Prompt
Nothing more is wanted than an exact repeat of the data below.

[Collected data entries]
┄┄┄┄┄┄
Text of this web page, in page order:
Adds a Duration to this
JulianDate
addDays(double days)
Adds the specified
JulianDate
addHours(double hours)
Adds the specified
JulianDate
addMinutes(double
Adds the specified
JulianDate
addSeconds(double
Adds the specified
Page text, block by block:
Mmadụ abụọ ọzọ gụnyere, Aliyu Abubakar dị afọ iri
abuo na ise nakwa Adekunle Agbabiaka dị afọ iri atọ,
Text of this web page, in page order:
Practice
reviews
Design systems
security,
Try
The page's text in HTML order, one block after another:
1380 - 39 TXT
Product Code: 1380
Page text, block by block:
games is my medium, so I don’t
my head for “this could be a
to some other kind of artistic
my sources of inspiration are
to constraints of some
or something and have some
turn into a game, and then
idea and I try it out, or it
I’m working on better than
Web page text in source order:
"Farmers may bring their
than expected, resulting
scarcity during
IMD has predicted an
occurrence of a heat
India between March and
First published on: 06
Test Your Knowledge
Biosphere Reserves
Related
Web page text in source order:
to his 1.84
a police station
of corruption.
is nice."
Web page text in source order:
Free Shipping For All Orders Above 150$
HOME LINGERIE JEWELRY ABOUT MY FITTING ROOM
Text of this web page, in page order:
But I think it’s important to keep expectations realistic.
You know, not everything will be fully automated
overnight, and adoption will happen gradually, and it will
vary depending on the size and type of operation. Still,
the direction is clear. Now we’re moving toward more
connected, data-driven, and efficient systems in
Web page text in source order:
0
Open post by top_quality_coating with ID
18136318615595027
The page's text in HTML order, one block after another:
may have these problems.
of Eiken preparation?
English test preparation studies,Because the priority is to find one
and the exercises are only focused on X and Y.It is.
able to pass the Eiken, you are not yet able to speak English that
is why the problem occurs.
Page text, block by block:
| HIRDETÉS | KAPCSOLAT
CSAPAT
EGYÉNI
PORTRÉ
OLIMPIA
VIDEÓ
┄┄┄┄┄┄
Reply to the task
Text of this web page, in page order:
Adds a Duration to this
JulianDate
addDays(double days)
Adds the specified
JulianDate
addHours(double hours)
Adds the specified
JulianDate
addMinutes(double
Adds the specified
JulianDate
addSeconds(double
Adds the specified
Page text, block by block:
Mmadụ abụọ ọzọ gụnyere, Aliyu Abubakar dị afọ iri
abuo na ise nakwa Adekunle Agbabiaka dị afọ iri atọ,
Text of this web page, in page order:
Practice
reviews
Design systems
security,
Try
The page's text in HTML order, one block after another:
1380 - 39 TXT
Product Code: 1380
Page text, block by block:
games is my medium, so I don’t
my head for “this could be a
to some other kind of artistic
my sources of inspiration are
to constraints of some
or something and have some
turn into a game, and then
idea and I try it out, or it
I’m working on better than
Web page text in source order:
"Farmers may bring their
than expected, resulting
scarcity during
IMD has predicted an
occurrence of a heat
India between March and
First published on: 06
Test Your Knowledge
Biosphere Reserves
Related
Web page text in source order:
to his 1.84
a police station
of corruption.
is nice."
Web page text in source order:
Free Shipping For All Orders Above 150$
HOME LINGERIE JEWELRY ABOUT MY FITTING ROOM
Text of this web page, in page order:
But I think it’s important to keep expectations realistic.
You know, not everything will be fully automated
overnight, and adoption will happen gradually, and it will
vary depending on the size and type of operation. Still,
the direction is clear. Now we’re moving toward more
connected, data-driven, and efficient systems in
Web page text in source order:
0
Open post by top_quality_coating with ID
18136318615595027
The page's text in HTML order, one block after another:
may have these problems.
of Eiken preparation?
English test preparation studies,Because the priority is to find one
and the exercises are only focused on X and Y.It is.
able to pass the Eiken, you are not yet able to speak English that
is why the problem occurs.
Page text, block by block:
| HIRDETÉS | KAPCSOLAT
CSAPAT
EGYÉNI
PORTRÉ
OLIMPIA
VIDEÓ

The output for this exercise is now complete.